We have discovered that the meaning of well-being changes as the nature of data changes, and desire for data evolves and demands for data analytics increase. We have looked at well-being as it is understood as various measurements, and the benefits of understanding well-being at scale and over time, and have witnessed how knowledge and information can be gained, but also how some meanings can be lost by these exercises. Context that ties the data to the people it is about is removed, to enable patterns to become visible at scale, and yet context is rarely accounted for in narratives of the benefits of these data and their uses.

We have seen how well-being data are data about us—they are our data. They require our interactions, often our time, and are used to make decisions that are ostensibly on our behalf, but we may disagree with. We have seen how they change the workplace, how people were managed in COVID-19 and even the TV programmes we end up watching or the music we listen to. We have seen the growth of apps to track our well-being and tell us how to live better or walk more steps, and the market value of these apps increased considerably in this last decade. We have also witnessed how lucrative well-being data can be when their analysis has value to a policy sector, government or, in the case of a pandemic, the whole world.

We have also found indications that despite the fact we are ‘living with data’ (Living With Data), we don’t all necessarily grasp what is happening with our data and what they do for and against us in our day-to-day lives. Unpacking various types and forms of well-being data (data about well-being) and touching on the possible impacts that data and their uses have on our own well-being, and society more generally, is crucial to grasping some of the contexts of data that get obscured. So, understanding well-being data can help us understand data better. But more than that, contextualising well-being data—discovering the whos, whats, wheres, whens, hows and whys, as well as the so whats and the what nexts—offers insight into politics and policy. It also helps us understand how research and knowledge may claim to know things, but that these claims may have limits.

There are limits to the promise of data: what they can achieve for society is not always good. Technical progress in data and their handling are not always a development for good. The fetishisation of data and proof of value (as with the case studies of social and cultural policy) prove that attachments to data in society are flawed, opening up a market for data practices that shifts the relationship between researcher and data. Our attachment to ideas of novelty and innovation, as with the case of ‘the new sciences’ and Big Data also blindside us to their limits. These are a few of the growing concerns in critical data studies, but need to be a bigger concern in all studies of well-being, across social policy, social statistics, sociology, economics, psychology and so on.
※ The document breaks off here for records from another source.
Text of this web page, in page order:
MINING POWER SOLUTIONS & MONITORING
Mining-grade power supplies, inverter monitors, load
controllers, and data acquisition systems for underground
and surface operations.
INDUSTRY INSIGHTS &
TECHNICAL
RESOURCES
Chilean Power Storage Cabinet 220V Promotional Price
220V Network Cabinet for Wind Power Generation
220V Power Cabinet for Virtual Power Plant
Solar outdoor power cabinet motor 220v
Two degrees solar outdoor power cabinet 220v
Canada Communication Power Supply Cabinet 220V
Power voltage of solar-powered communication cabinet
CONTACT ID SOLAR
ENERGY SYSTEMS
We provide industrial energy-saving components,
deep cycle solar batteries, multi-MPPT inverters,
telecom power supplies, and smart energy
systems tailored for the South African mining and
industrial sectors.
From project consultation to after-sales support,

There is an opportunity to take what we are learning in critical data studies and well-being studies to help the social sciences consider how it might adopt a more understanding position.
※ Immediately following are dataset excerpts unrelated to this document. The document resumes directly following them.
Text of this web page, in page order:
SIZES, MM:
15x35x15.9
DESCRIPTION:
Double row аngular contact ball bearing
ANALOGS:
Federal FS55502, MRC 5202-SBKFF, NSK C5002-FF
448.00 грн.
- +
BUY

We need to return to how we understand how data are understood and how they can make us a more understanding society. Context matters: where data come from, who they are for and about, where they go and for what purpose. But context matters for more than researchers and more effort should be placed on how it can improve shared understanding, and being a more understanding society. Without acknowledging the limits in capacity, or indeed possibilities for understanding, the What Next? or How can we do it better? questions will not be answered properly for well-being.